_Stored data entries_
*****
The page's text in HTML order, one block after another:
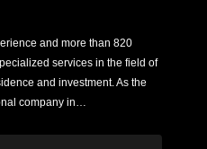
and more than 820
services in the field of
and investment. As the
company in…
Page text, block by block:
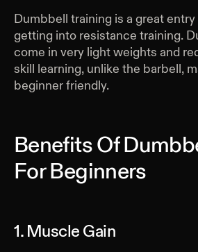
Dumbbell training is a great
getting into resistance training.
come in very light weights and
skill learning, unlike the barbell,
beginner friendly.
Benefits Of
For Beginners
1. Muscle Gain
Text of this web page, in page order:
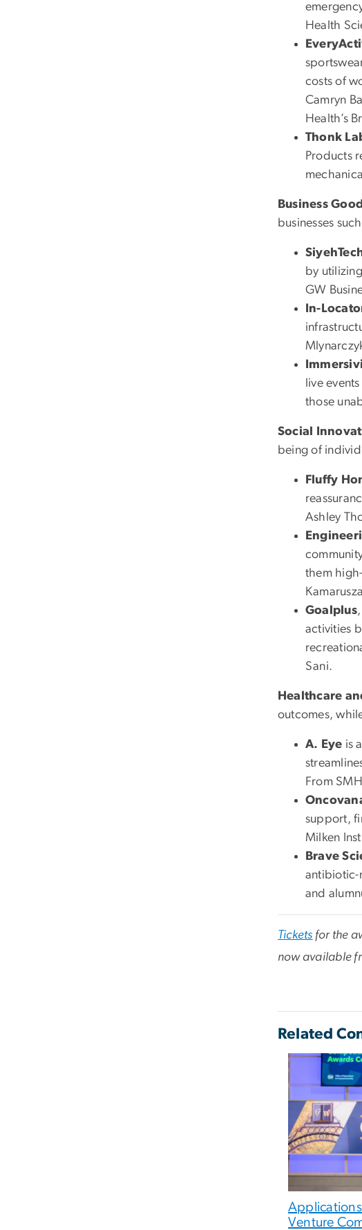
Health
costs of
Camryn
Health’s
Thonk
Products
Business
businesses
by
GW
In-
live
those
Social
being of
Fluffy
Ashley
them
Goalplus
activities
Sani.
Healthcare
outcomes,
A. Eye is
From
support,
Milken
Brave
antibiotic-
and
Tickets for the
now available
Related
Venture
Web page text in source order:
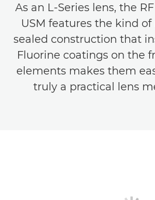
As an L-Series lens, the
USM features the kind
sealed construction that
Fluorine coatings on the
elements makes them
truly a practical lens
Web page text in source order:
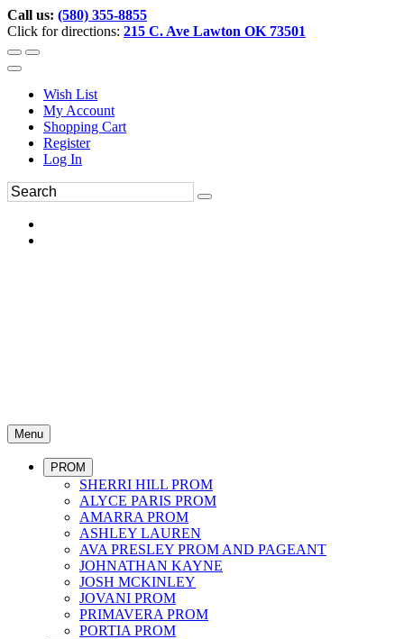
*****
Every line of the records above should be copied exactly, while the pictures are left behind.

_EXERCISE SOLUTION_
The page's text in HTML order, one block after another:
and more than 820
services in the field of
and investment. As the
company in…
Page text, block by block:
Dumbbell training is a great
getting into resistance training.
come in very light weights and
skill learning, unlike the barbell,
beginner friendly.
Benefits Of
For Beginners
1. Muscle Gain
Text of this web page, in page order:
Health
costs of
Camryn
Health’s
Thonk
Products
Business
businesses
by
GW
In-
live
those
Social
being of
Fluffy
Ashley
them
Goalplus
activities
Sani.
Healthcare
outcomes,
A. Eye is
From
support,
Milken
Brave
antibiotic-
and
Tickets for the
now available
Related
Venture
Web page text in source order:
As an L-Series lens, the
USM features the kind
sealed construction that
Fluorine coatings on the
elements makes them
truly a practical lens
Web page text in source order:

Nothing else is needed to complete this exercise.